### Problem details
In the entries below, which lines run from the one with "experience. Parents will" through the one with "Overview of Company"? Repeat exactly those, both included, and no pictures.

### Recorded data
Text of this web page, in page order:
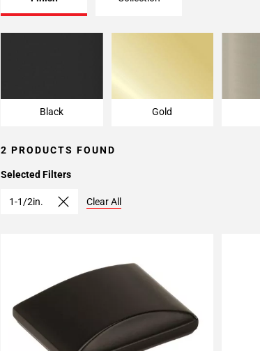
Black Gold
2 PRODUCTS FOUND
Selected Filters
1-1/2in. Clear All
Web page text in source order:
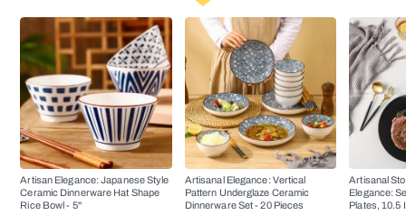
Artisan Elegance: Japanese Style
Ceramic Dinnerware Hat Shape
Rice Bowl - 5''
Artisanal Elegance: Vertical
Pattern Underglaze Ceramic
Dinnerware Set - 20 Pieces
Artisanal
Elegance:
Plates, 10.5
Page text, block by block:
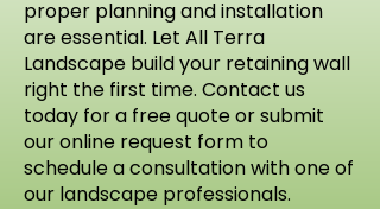
proper planning and installation
are essential. Let All Terra
Landscape build your retaining wall
right the first time. Contact us
today for a free quote or submit
our online request form to
schedule a consultation with one of
our landscape professionals.
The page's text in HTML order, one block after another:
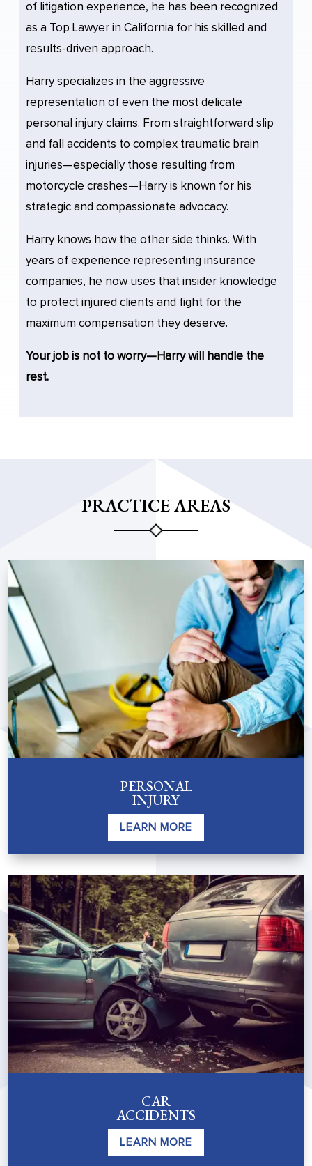
of litigation experience, he has been recognized
as a Top Lawyer in California for his skilled and
results-driven approach.
Harry specializes in the aggressive
representation of even the most delicate
personal injury claims. From straightforward slip
and fall accidents to complex traumatic brain
injuries—especially those resulting from
motorcycle crashes—Harry is known for his
strategic and compassionate advocacy.
Harry knows how the other side thinks. With
years of experience representing insurance
companies, he now uses that insider knowledge
to protect injured clients and fight for the
maximum compensation they deserve.
Your job is not to worry—Harry will handle the
rest.
PRACTICE AREAS
PERSONAL
INJURY
LEARN MORE
CAR
ACCIDENTS
LEARN MORE
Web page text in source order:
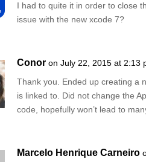
I had to quite it in order to close
issue with the new xcode 7?
Conor on July 22, 2015 at 2:13
Thank you. Ended up creating a
is linked to. Did not change the
code, hopefully won’t lead to
Marcelo Henrique Carneiro
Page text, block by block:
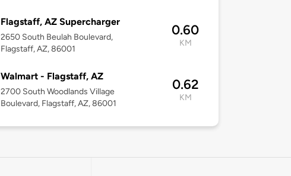
Flagstaff, AZ Supercharger
2650 South Beulah Boulevard,
Flagstaff, AZ, 86001
0.60
KM
Walmart - Flagstaff, AZ
2700 South Woodlands Village
Boulevard, Flagstaff, AZ, 86001
0.62
KM
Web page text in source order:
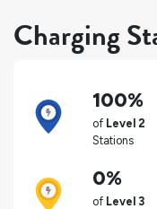
Charging
100%
of Level 2
Stations
0%
of Level 3
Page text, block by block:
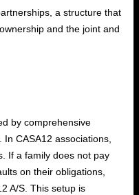
a structure that
and the joint and
by comprehensive
CASA12 associations,
If a family does not pay
on their obligations,
A/S. This setup is
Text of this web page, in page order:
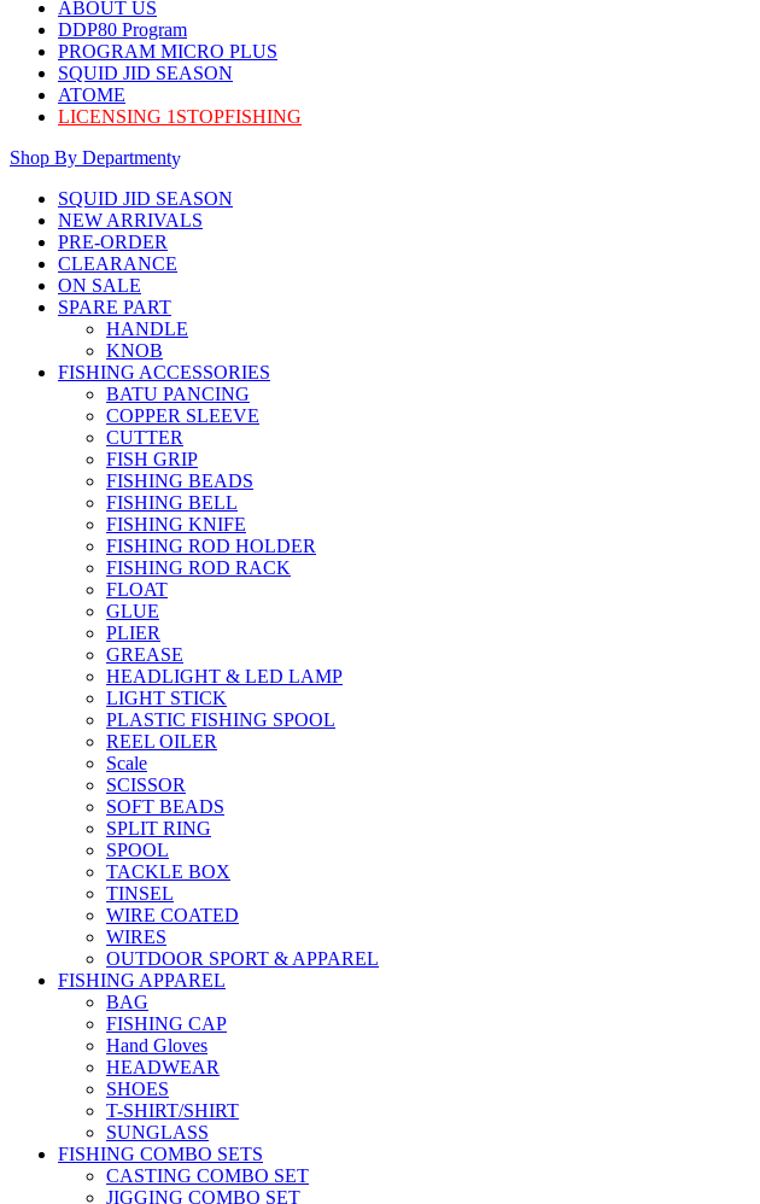
ABOUT US
DDP80 Program
PROGRAM MICRO PLUS
SQUID JID SEASON
ATOME
LICENSING 1STOPFISHING
Shop By Department
SQUID JID SEASON
NEW ARRIVALS
PRE-ORDER
CLEARANCE
ON SALE
SPARE PART
HANDLE
KNOB
FISHING ACCESSORIES
BATU PANCING
COPPER SLEEVE
CUTTER
FISH GRIP
FISHING BEADS
FISHING BELL
FISHING KNIFE
FISHING ROD HOLDER
FISHING ROD RACK
FLOAT
GLUE
PLIER
GREASE
HEADLIGHT & LED LAMP
LIGHT STICK
PLASTIC FISHING SPOOL
REEL OILER
Scale
SCISSOR
SOFT BEADS
SPLIT RING
SPOOL
TACKLE BOX
TINSEL
WIRE COATED
WIRES
OUTDOOR SPORT & APPAREL
FISHING APPAREL
BAG
FISHING CAP
Hand Gloves
HEADWEAR
SHOES
T-SHIRT/SHIRT
SUNGLASS
FISHING COMBO SETS
CASTING COMBO SET
JIGGING COMBO SET
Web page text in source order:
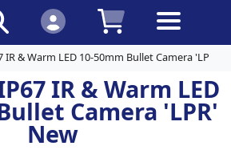
IR & Warm LED 10-50mm Bullet Camera 'LPR'
IR & Warm LED
Camera 'LPR'
New
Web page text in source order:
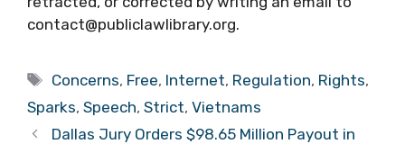
contact@publiclawlibrary.org.
Tags
Concerns, Free, Internet, Regulation, Rights,
Sparks, Speech, Strict, Vietnams
Dallas Jury Orders $98.65 Million Payout in
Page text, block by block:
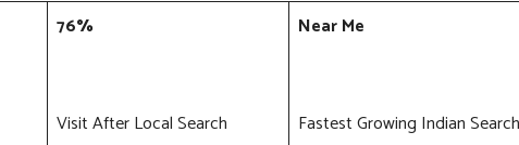
76%
Visit After Local Search
Near Me
Fastest Growing Indian Search
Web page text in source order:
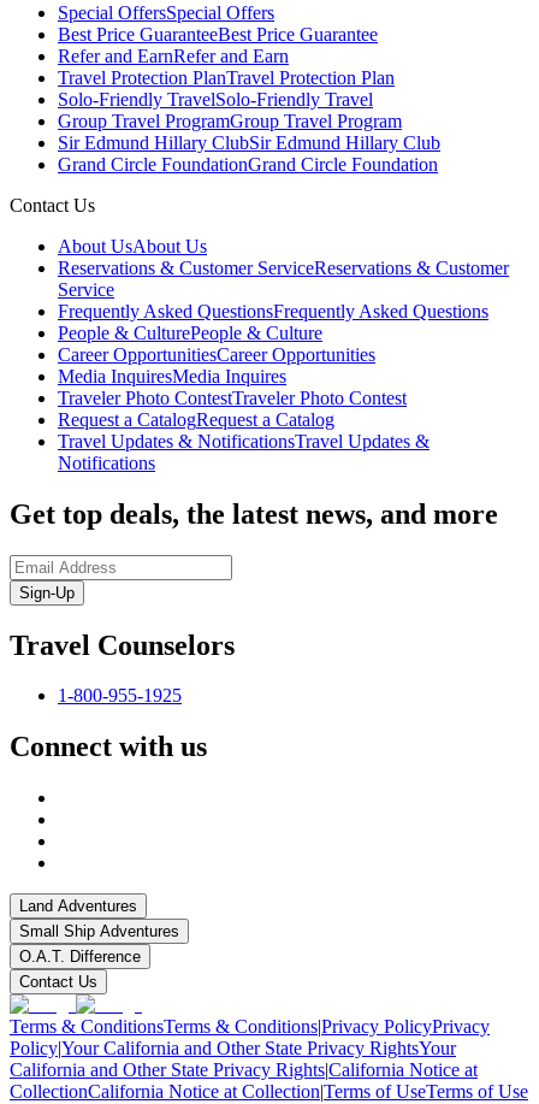
Special OffersSpecial Offers
Best Price GuaranteeBest Price Guarantee
Refer and EarnRefer and Earn
Travel Protection PlanTravel Protection Plan
Solo-Friendly TravelSolo-Friendly Travel
Group Travel ProgramGroup Travel Program
Sir Edmund Hillary ClubSir Edmund Hillary Club
Grand Circle FoundationGrand Circle Foundation
Contact Us
About UsAbout Us
Reservations & Customer ServiceReservations & Customer
Service
Frequently Asked QuestionsFrequently Asked Questions
People & CulturePeople & Culture
Career OpportunitiesCareer Opportunities
Media InquiresMedia Inquires
Traveler Photo ContestTraveler Photo Contest
Request a CatalogRequest a Catalog
Travel Updates & NotificationsTravel Updates &
Notifications
Get top deals, the latest news, and more
Sign-Up
Travel Counselors
1-800-955-1925
Connect with us
Land Adventures
Small Ship Adventures
O.A.T. Difference
Contact Us
Terms & ConditionsTerms & Conditions|Privacy PolicyPrivacy
Policy|Your California and Other State Privacy RightsYour
California and Other State Privacy Rights|California Notice at
CollectionCalifornia Notice at Collection|Terms of UseTerms of Use
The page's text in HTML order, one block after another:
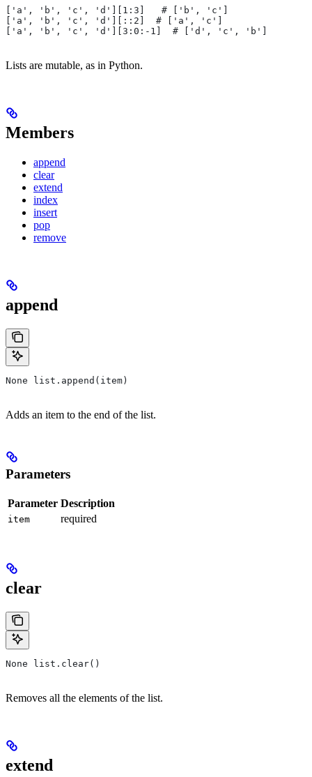
['a', 'b', 'c', 'd'][1:3]   # ['b', 'c']
['a', 'b', 'c', 'd'][::2]  # ['a', 'c']
['a', 'b', 'c', 'd'][3:0:-1]  # ['d', 'c', 'b']
Lists are mutable, as in Python.
Members
append
clear
extend
index
insert
pop
remove
append
None list.append(item)
Adds an item to the end of the list.
Parameters
Parameter Description
item required
clear
None list.clear()
Removes all the elements of the list.
extend
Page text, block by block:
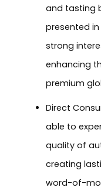
and tasting
presented
strong
enhancing
premium
Direct
able to
quality of
creating
word-of-
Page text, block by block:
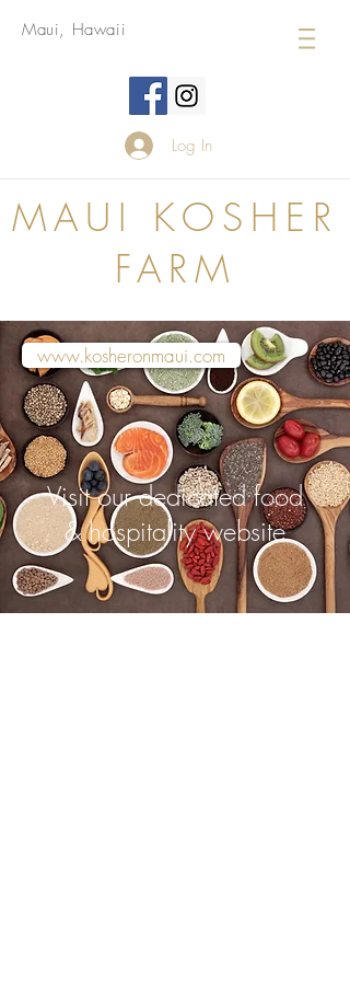
Maui, Hawaii
Log In
MAUI KOSHER
FARM
www.kosheronmaui.com
Visit our dedicated food
& hospitality website
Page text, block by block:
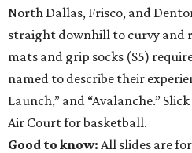
North Dallas, Frisco, and
straight downhill to curvy and
mats and grip socks ($5)
named to describe their
Launch,” and “Avalanche.”
Air Court for basketball.
Good to know: All slides are
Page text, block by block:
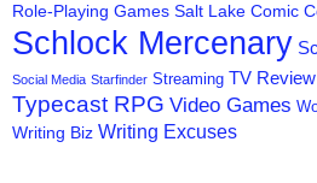
Role-Playing Games Salt Lake Comic
Schlock Mercenary
Social Media Starfinder Streaming TV Review
Typecast RPG Video Games
Writing Biz Writing Excuses
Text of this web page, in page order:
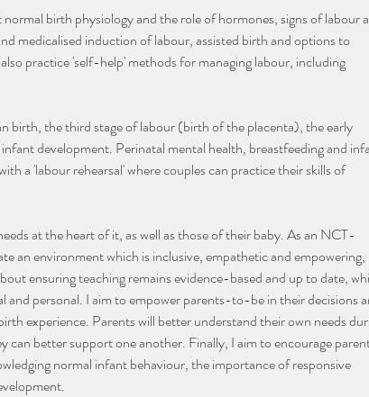
birth physiology and the role of hormones, signs of labour
medicalised induction of labour, assisted birth and options to
practice 'self-help' methods for managing labour, including
birth, the third stage of labour (birth of the placenta), the early
development. Perinatal mental health, breastfeeding and
a 'labour rehearsal' where couples can practice their skills of
at the heart of it, as well as those of their baby. As an NCT-
an environment which is inclusive, empathetic and empowering,
ensuring teaching remains evidence-based and up to date,
personal. I aim to empower parents-to-be in their decisions
experience. Parents will better understand their own needs
better support one another. Finally, I aim to encourage
normal infant behaviour, the importance of responsive
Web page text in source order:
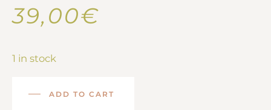
39,00€
1 in stock
ADD TO CART
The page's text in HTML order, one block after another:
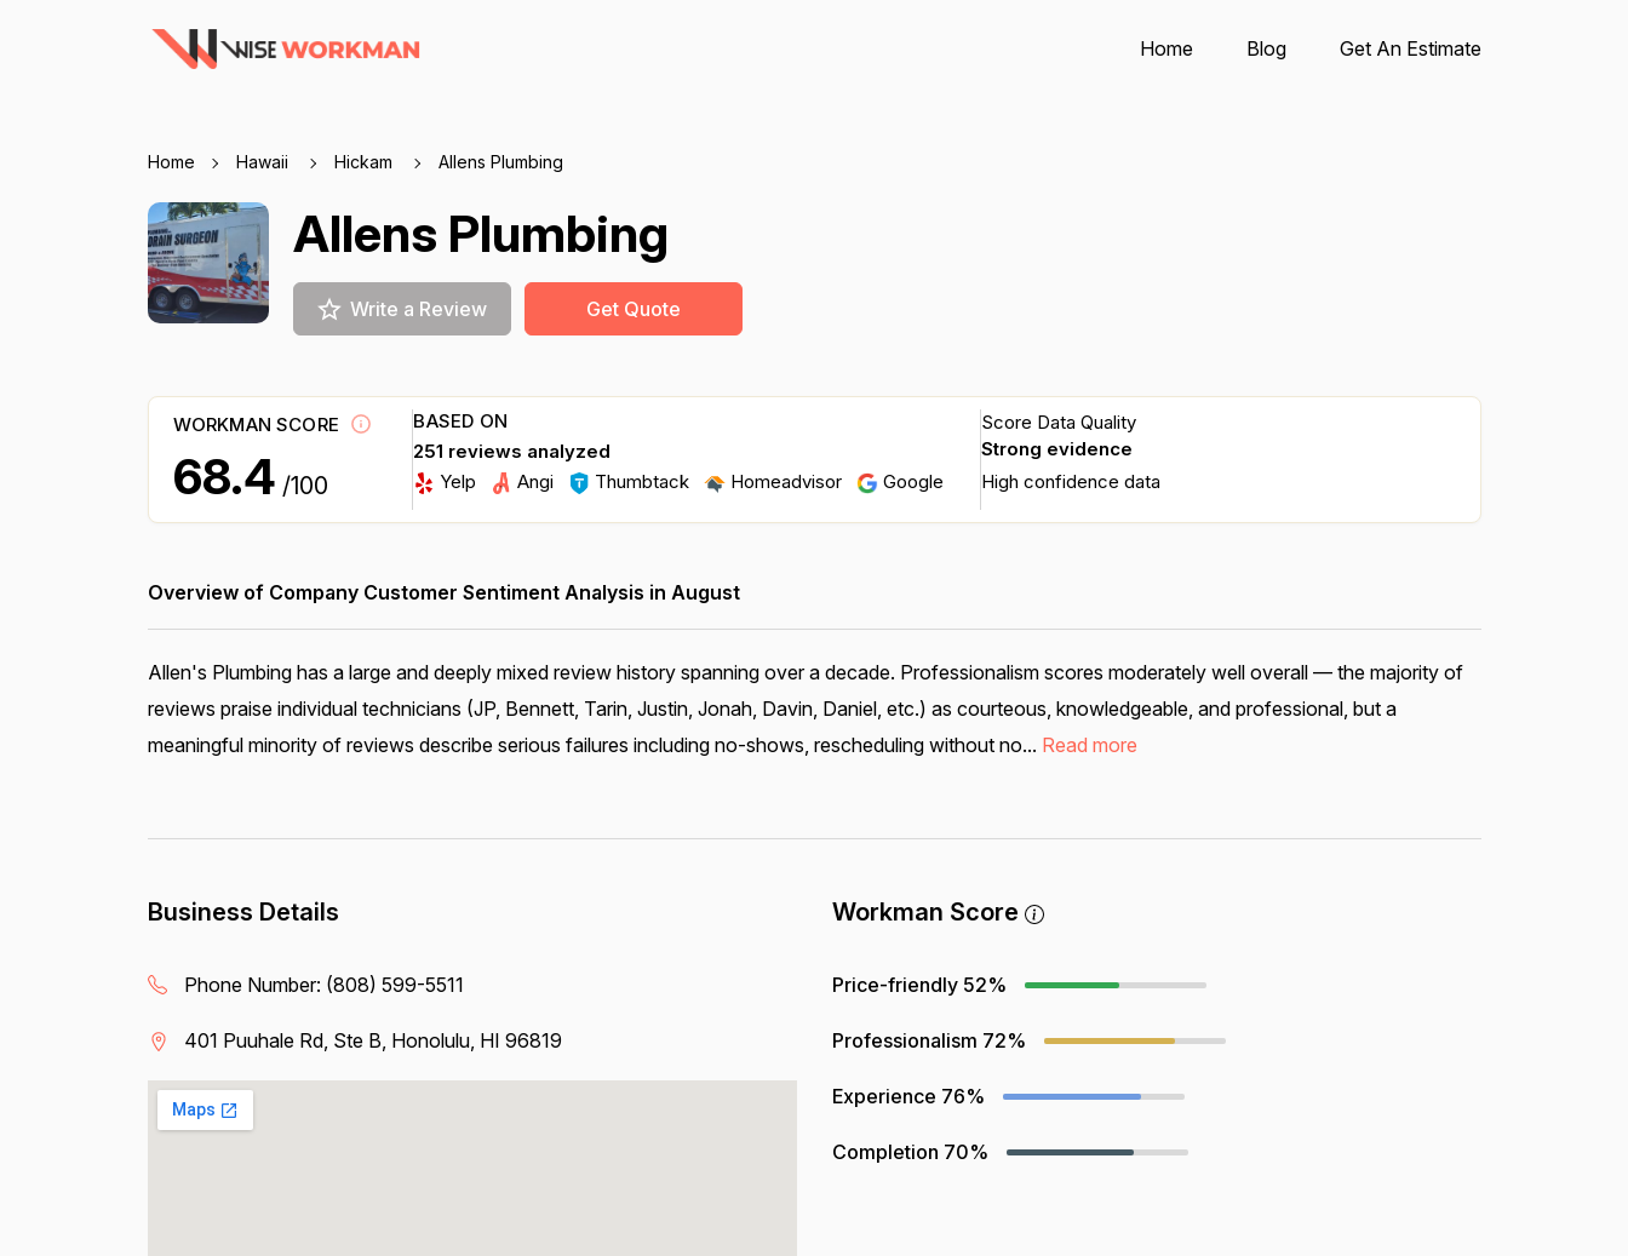
Home Blog Get An Estimate
Home Hawaii Hickam Allens Plumbing
Allens Plumbing
Write a Review Get Quote
WORKMAN SCORE
68.4 /100
BASED ON
251 reviews analyzed
Yelp
Angi Thumbtack Homeadvisor Google
Score Data Quality
Strong evidence
High confidence data
Overview of Company Customer Sentiment Analysis in August
Allen's Plumbing has a large and deeply mixed review history spanning over a decade. Professionalism scores moderately well overall — the majority of
reviews praise individual technicians (JP, Bennett, Tarin, Justin, Jonah, Davin, Daniel, etc.) as courteous, knowledgeable, and professional, but a
meaningful minority of reviews describe serious failures including no-shows, rescheduling without no... Read more
Business Details
Phone Number: (808) 599-5511
401 Puuhale Rd, Ste B, Honolulu, HI 96819
Workman Score
Price-friendly 52%
Professionalism 72%
Experience 76%
Completion 70%
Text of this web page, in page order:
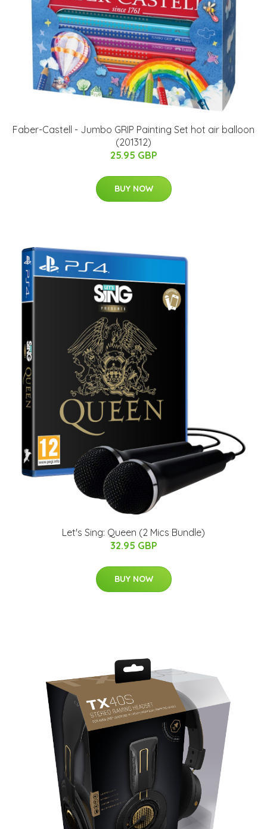
Faber-Castell - Jumbo GRIP Painting Set hot air balloon
(201312)
25.95 GBP
BUY NOW
Let's Sing: Queen (2 Mics Bundle)
32.95 GBP
BUY NOW

### Your solution
experience. Parents will better understand their own needs
better support one another. Finally, I aim to encourage
normal infant behaviour, the importance of responsive
Web page text in source order:
39,00€
1 in stock
ADD TO CART
The page's text in HTML order, one block after another:
Home Blog Get An Estimate
Home Hawaii Hickam Allens Plumbing
Allens Plumbing
Write a Review Get Quote
WORKMAN SCORE
68.4 /100
BASED ON
251 reviews analyzed
Yelp
Angi Thumbtack Homeadvisor Google
Score Data Quality
Strong evidence
High confidence data
Overview of Company Customer Sentiment Analysis in August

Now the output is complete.